Du

Gertrud Kolmar

unbekannt

Du. Ich will dich in den Wassern wecken! Du. Ich will dich aus den Sternen schweißen! Du. Ich will dich von dem Irdnen lecken, Eine Hündin! Dich aus Früchten beißen, Eine Wilde! Du. Ich will so vieles - Liebes. Liebstes. Kannst du dich nicht spenden? Nicht am Ende des Levkojenstieles Deine weiße Blüte zu mir wenden?

Sieh, ich ging so oft auf harten Wegen, Auf verpflastert harten, bösen Straßen; Ich verdarb, verblich an Glut und Regen, Schluchzend, stammelnd:"…über alle Maßen…" Und die Pauke und das Blasrohr lärmten, Und ich kam mit einer goldnen Kette, Tanzte unter Lichtern, die mich wärmten, Schönen Lichtern auf der Schädelstätte.

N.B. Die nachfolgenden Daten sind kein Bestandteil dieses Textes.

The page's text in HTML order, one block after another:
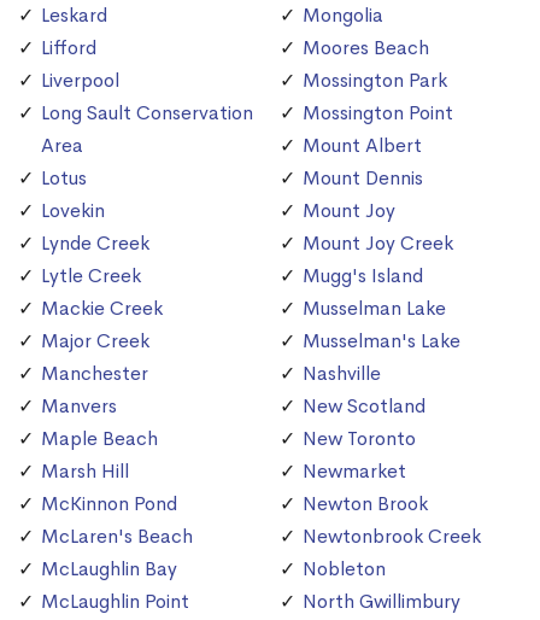
Leskard
Lifford
Liverpool
Long Sault Conservation
Area
Lotus
Lovekin
Lynde Creek
Lytle Creek
Mackie Creek
Major Creek
Manchester
Manvers
Maple Beach
Marsh Hill
McKinnon Pond
McLaren's Beach
McLaughlin Bay
McLaughlin Point
Mongolia
Moores Beach
Mossington Park
Mossington Point
Mount Albert
Mount Dennis
Mount Joy
Mount Joy Creek
Mugg's Island
Musselman Lake
Musselman's Lake
Nashville
New Scotland
New Toronto
Newmarket
Newton Brook
Newtonbrook Creek
Nobleton
North Gwillimbury

Und ich möchte wohl in Gärten sitzen, Auch den Wein wohl trinken aus der Kelter, Doch die Lider klafften, trübe Ritzen, Und ich ward in Augenblicken älter. Und auf meinen Leichnam hingekrochen Ist die Schnecke träger Arbeitstage, Zog den Schleimpfad dünner grauer Wochen, Schlaffer Freude und geringer Plage.

In den Wäldern bin ich umgetrieben. Ich verriet den Vögeln deinen Namen, Doch die Vögel sind mir ferngeblieben; Wenn ich weinte, zirpte keiner: Amen. Und die Scheckenkühe an den Rainen Grasten fort mit seltnem Häupterheben. Da entfloh ich wieder zu den Steinen, Die mir dieses Kind, mein Kind nicht geben.

Einmal muß ich noch im Finstren kauern Und das Göttliche zu mir versammeln, Es beschwören durch getünchte Mauern, Seinem Ausgang meine Tür verrammeln, Bis zum bunten Morgen mit ihm ringen. Ach, es wird den Segen nimmer sprechen, Nur mit seinem Schlag der erznen Schwingen Diese flehnde Stirn in Stücke brechen…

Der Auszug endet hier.